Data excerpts
****************************************
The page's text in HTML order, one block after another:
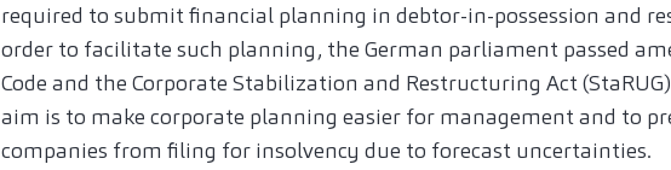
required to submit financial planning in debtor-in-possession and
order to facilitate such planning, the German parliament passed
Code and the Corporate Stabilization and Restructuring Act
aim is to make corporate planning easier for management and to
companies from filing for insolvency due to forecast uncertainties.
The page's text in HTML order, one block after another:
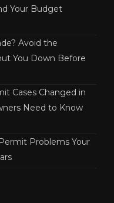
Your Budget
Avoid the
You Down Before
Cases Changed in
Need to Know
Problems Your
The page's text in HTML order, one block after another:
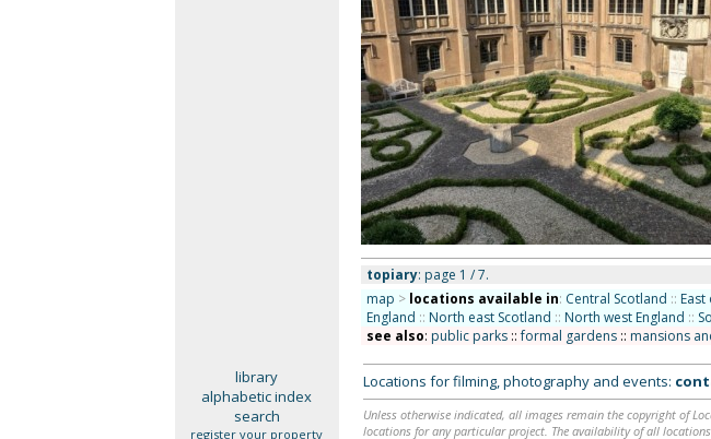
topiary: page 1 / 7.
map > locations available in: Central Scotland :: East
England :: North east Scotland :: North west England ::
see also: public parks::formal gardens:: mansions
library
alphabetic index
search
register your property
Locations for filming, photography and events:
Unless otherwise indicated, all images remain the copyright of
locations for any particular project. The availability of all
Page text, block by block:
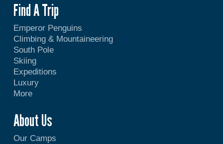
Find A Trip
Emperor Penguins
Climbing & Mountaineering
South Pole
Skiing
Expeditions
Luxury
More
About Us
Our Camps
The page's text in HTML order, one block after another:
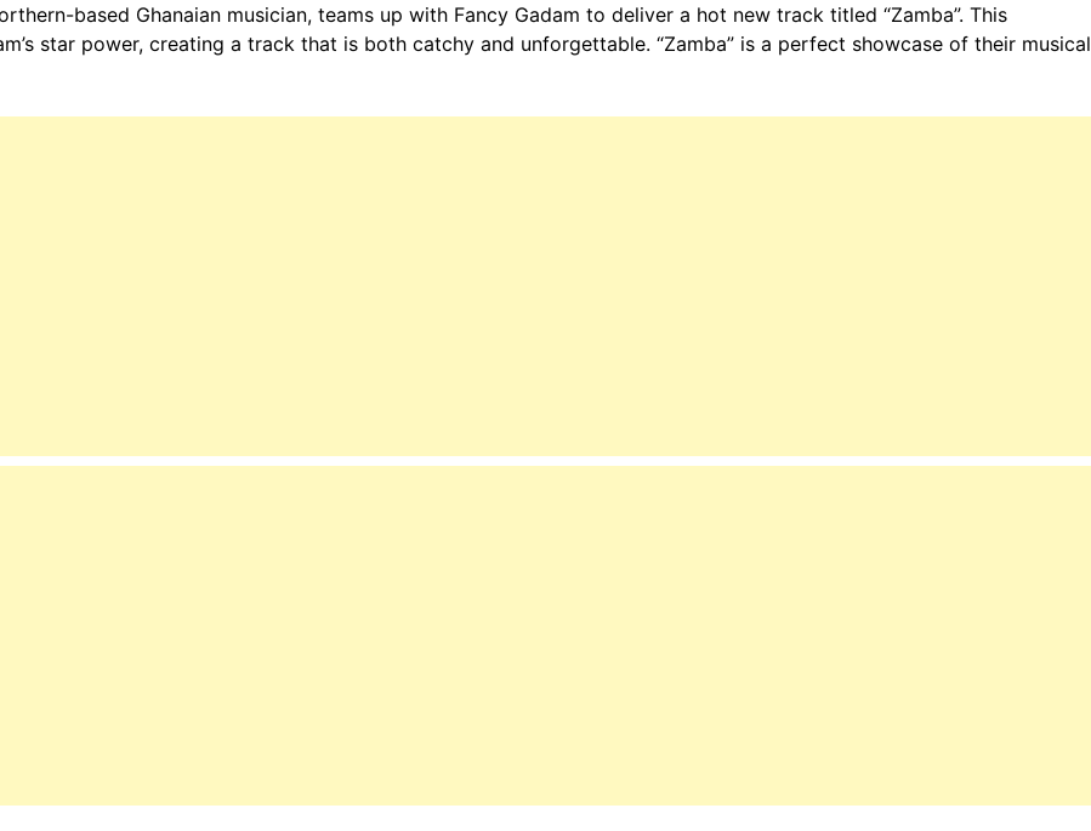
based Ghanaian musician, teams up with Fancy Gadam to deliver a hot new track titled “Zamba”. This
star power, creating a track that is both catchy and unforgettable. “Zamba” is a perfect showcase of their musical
****************************************
Would you please repeat the entries above verbatim, excluding each picture?

SOLUTION TO THIS EXERCISE ->
The page's text in HTML order, one block after another:
required to submit financial planning in debtor-in-possession and
order to facilitate such planning, the German parliament passed
Code and the Corporate Stabilization and Restructuring Act
aim is to make corporate planning easier for management and to
companies from filing for insolvency due to forecast uncertainties.
The page's text in HTML order, one block after another:
Your Budget
Avoid the
You Down Before
Cases Changed in
Need to Know
Problems Your
The page's text in HTML order, one block after another:
topiary: page 1 / 7.
map > locations available in: Central Scotland :: East
England :: North east Scotland :: North west England ::
see also: public parks::formal gardens:: mansions
library
alphabetic index
search
register your property
Locations for filming, photography and events:
Unless otherwise indicated, all images remain the copyright of
locations for any particular project. The availability of all
Page text, block by block:
Find A Trip
Emperor Penguins
Climbing & Mountaineering
South Pole
Skiing
Expeditions
Luxury
More
About Us
Our Camps
The page's text in HTML order, one block after another:
based Ghanaian musician, teams up with Fancy Gadam to deliver a hot new track titled “Zamba”. This
star power, creating a track that is both catchy and unforgettable. “Zamba” is a perfect showcase of their musical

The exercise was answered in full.